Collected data

■ ■ ■ ■ ■ ■ ■

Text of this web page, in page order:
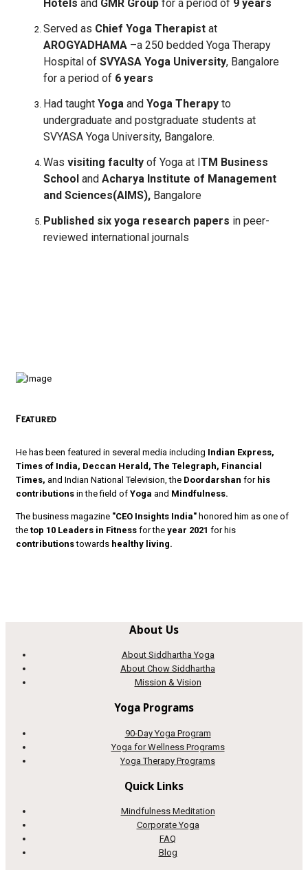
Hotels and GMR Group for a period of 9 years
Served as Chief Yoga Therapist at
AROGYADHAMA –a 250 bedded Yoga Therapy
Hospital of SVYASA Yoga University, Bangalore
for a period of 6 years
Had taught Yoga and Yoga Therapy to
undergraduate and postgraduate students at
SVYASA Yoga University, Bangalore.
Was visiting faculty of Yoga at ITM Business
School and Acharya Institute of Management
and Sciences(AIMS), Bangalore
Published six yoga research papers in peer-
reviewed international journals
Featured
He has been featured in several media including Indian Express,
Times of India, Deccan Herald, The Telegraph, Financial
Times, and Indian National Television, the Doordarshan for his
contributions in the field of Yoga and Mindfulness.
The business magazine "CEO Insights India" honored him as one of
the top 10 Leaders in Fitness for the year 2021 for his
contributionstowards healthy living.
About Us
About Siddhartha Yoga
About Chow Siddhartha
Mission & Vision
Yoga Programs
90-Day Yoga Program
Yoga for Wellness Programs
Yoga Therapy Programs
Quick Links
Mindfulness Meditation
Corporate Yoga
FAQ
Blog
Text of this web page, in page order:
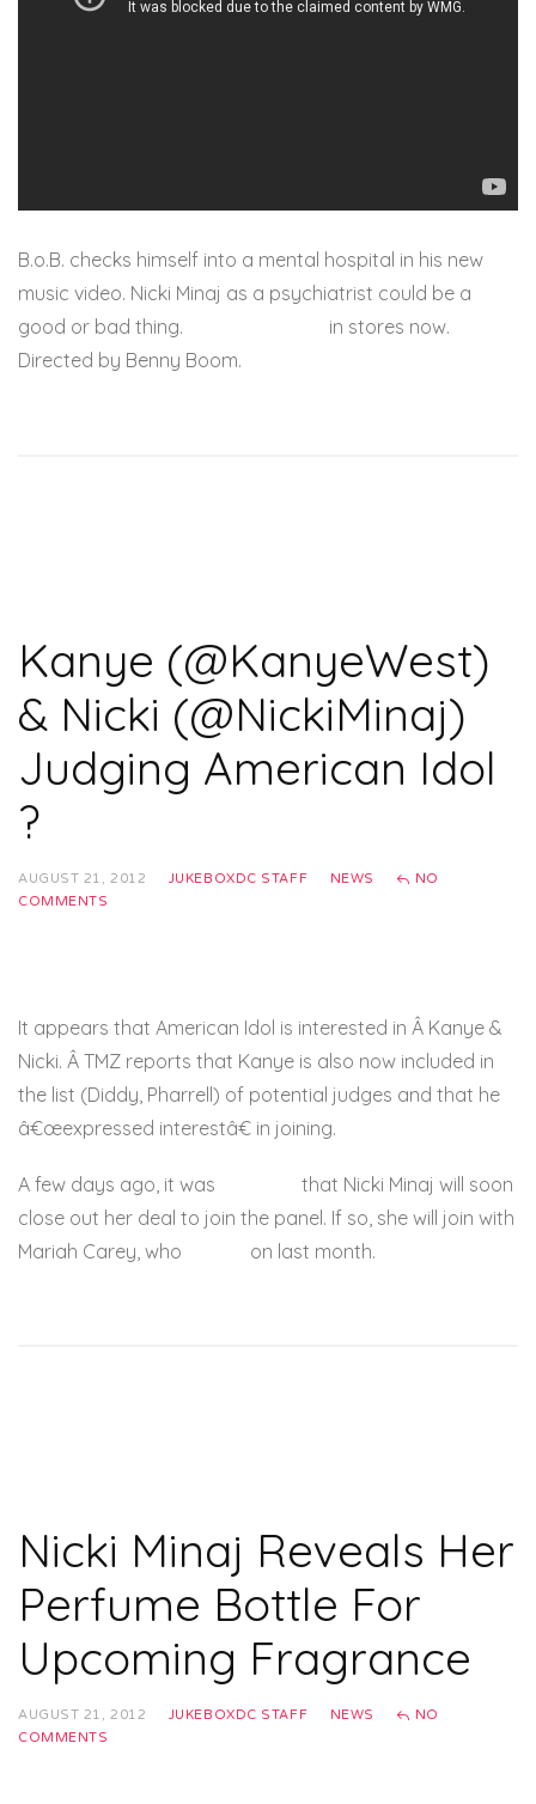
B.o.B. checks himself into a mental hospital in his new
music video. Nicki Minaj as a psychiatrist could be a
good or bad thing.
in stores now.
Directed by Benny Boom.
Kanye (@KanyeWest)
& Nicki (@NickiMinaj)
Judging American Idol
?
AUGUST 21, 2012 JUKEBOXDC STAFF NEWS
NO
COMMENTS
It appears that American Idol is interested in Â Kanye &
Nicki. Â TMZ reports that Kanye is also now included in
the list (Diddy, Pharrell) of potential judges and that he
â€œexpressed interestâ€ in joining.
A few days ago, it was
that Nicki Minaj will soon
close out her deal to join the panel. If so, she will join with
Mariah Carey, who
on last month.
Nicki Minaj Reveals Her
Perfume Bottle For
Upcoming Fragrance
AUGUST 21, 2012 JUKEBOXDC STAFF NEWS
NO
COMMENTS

■ ■ ■ ■ ■ ■ ■

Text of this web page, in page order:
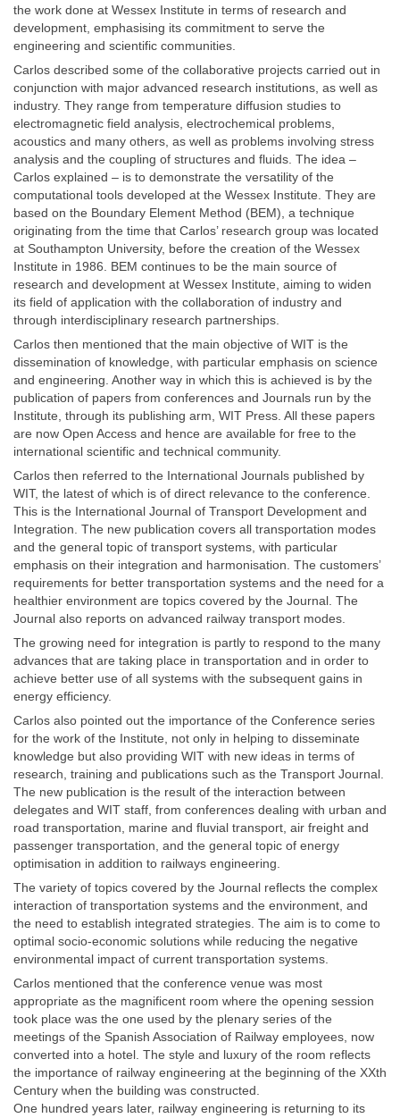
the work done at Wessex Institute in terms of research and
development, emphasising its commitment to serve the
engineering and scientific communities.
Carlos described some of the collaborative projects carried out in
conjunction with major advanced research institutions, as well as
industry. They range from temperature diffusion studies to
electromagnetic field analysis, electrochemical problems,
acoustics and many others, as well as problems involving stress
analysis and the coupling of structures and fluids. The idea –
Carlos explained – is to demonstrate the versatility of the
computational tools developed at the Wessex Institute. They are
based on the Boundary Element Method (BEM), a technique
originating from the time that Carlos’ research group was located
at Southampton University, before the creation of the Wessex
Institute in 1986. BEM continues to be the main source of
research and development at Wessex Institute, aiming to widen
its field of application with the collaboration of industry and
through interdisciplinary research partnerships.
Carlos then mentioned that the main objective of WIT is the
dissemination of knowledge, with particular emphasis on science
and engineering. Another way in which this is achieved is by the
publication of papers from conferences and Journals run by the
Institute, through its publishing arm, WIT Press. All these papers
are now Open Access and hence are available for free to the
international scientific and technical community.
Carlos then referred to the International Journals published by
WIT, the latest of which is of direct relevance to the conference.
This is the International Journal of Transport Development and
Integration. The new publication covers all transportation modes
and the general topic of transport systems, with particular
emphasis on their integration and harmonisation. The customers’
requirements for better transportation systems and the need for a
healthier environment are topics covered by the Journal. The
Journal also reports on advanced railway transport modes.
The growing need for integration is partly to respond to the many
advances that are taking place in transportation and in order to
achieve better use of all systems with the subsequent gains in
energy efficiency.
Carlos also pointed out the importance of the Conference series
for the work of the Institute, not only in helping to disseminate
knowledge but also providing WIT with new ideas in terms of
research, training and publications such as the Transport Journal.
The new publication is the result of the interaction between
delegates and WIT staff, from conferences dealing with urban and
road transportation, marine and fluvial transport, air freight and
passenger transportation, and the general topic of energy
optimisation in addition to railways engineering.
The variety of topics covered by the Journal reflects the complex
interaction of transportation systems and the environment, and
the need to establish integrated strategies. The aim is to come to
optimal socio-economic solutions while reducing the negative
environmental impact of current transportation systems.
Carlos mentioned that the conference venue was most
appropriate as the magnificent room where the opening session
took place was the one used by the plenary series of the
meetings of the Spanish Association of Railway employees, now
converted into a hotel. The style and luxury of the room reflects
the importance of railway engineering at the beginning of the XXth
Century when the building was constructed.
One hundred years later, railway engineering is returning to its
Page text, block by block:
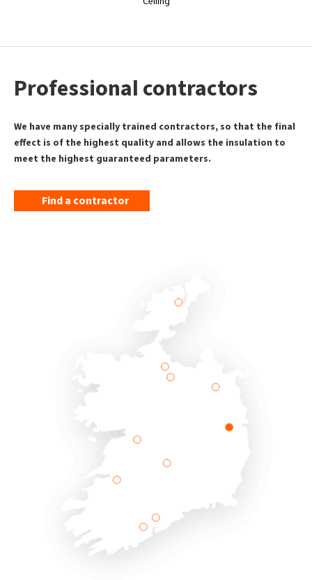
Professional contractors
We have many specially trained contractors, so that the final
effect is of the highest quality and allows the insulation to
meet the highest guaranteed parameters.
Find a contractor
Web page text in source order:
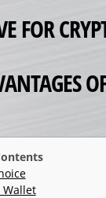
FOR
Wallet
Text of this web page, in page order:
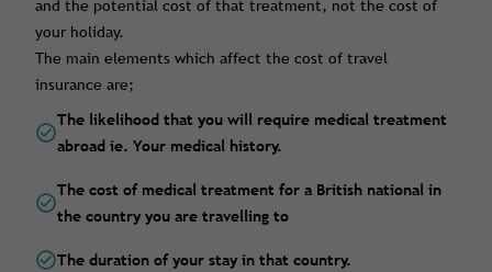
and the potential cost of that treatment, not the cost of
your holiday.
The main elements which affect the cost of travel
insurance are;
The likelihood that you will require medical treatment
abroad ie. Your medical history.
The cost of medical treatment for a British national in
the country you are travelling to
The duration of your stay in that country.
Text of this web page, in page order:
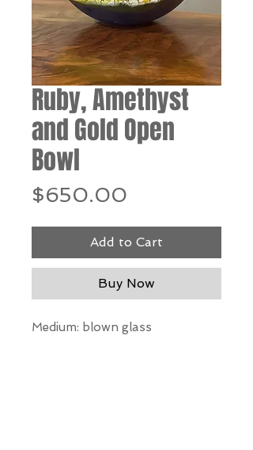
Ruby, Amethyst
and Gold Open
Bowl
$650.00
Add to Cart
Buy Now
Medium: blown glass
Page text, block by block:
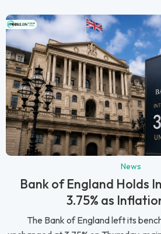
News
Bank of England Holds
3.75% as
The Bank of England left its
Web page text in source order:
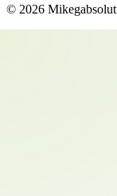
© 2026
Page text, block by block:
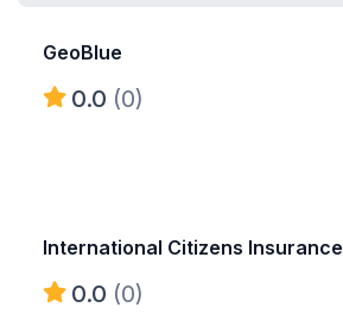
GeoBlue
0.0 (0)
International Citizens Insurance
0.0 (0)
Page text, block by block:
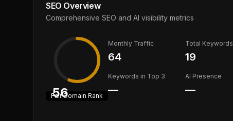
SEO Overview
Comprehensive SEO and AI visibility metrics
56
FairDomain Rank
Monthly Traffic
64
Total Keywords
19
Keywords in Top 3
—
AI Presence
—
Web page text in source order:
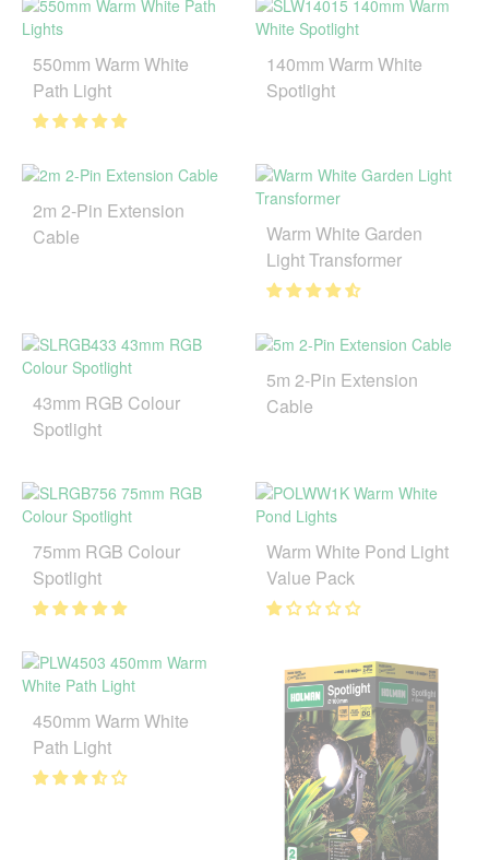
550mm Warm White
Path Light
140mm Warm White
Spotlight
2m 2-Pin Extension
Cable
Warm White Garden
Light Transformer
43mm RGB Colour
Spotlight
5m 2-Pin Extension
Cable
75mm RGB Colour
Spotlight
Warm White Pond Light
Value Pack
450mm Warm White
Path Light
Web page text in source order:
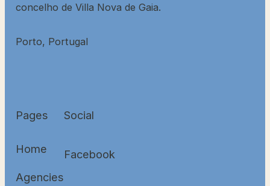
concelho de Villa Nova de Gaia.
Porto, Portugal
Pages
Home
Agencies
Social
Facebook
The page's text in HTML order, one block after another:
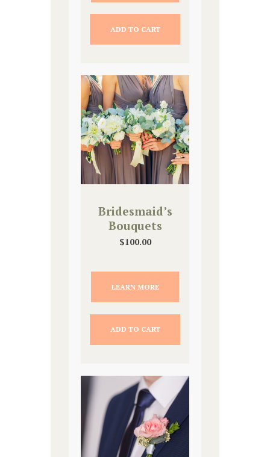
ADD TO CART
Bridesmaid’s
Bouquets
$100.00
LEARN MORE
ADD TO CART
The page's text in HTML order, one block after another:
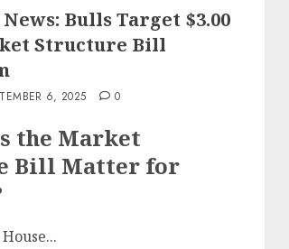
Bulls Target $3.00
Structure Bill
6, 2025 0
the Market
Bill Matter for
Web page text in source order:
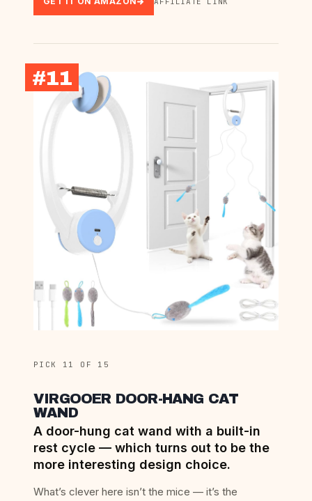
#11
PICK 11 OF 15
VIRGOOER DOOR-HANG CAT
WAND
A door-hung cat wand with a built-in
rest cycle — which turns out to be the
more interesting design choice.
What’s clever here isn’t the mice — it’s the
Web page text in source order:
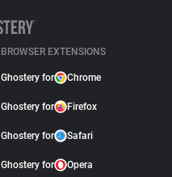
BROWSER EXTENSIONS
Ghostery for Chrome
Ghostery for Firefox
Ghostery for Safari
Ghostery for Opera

■ ■ ■ ■ ■ ■ ■

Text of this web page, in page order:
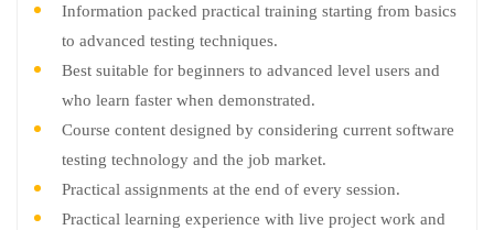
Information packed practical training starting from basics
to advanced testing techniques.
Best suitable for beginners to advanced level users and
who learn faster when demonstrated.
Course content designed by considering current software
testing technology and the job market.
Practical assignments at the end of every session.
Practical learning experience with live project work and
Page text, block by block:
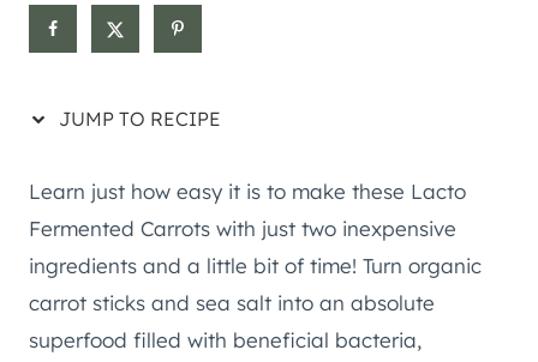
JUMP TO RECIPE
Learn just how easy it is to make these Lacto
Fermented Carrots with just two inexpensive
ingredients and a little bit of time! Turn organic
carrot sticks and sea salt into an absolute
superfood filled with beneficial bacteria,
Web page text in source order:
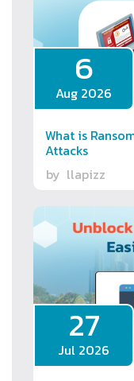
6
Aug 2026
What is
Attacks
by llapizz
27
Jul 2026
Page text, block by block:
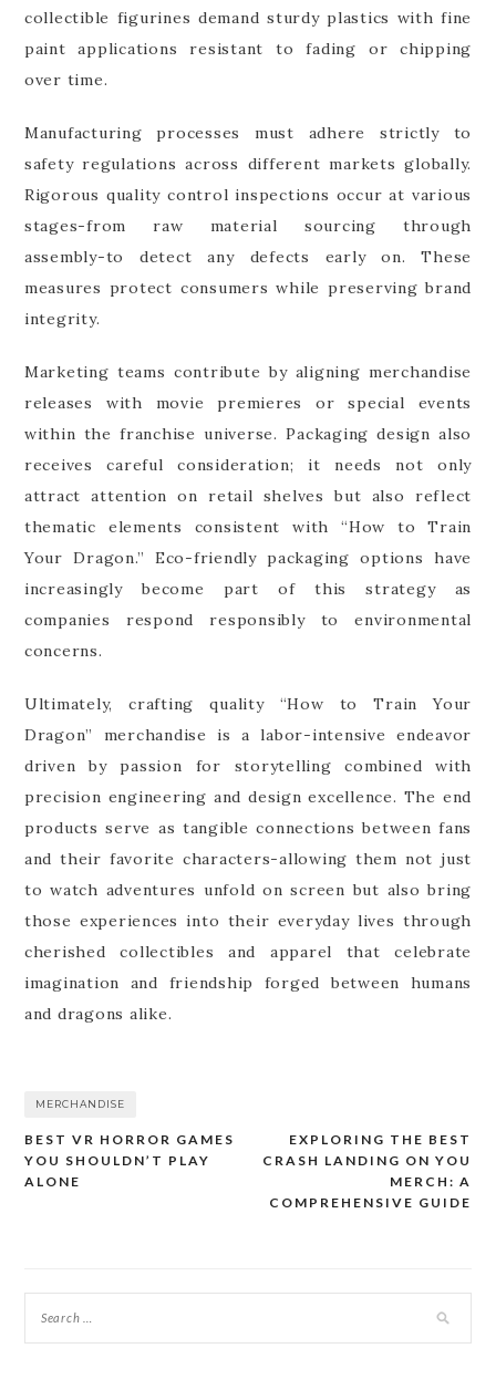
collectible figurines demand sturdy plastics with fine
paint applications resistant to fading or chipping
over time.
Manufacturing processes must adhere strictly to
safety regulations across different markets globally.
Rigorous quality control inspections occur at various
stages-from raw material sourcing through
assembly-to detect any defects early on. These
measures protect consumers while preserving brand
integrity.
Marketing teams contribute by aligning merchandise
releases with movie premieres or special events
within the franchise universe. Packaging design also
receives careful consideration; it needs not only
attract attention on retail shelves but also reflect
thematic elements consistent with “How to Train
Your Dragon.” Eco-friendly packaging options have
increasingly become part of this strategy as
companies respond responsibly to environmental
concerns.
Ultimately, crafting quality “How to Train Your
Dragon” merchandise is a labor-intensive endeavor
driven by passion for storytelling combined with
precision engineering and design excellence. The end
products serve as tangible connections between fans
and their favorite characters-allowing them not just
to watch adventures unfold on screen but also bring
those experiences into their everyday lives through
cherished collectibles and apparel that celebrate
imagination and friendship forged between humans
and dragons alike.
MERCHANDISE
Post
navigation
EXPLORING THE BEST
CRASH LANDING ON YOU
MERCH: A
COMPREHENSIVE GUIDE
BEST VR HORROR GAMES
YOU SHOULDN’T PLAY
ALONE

■ ■ ■ ■ ■ ■ ■

■ What to do: All lines above between those holding "energy efficiency." and "knowledge but also", inclusive, must be set down unchanged, and no other line may be included.

■ Result below:
energy efficiency.
Carlos also pointed out the importance of the Conference series
for the work of the Institute, not only in helping to disseminate
knowledge but also providing WIT with new ideas in terms of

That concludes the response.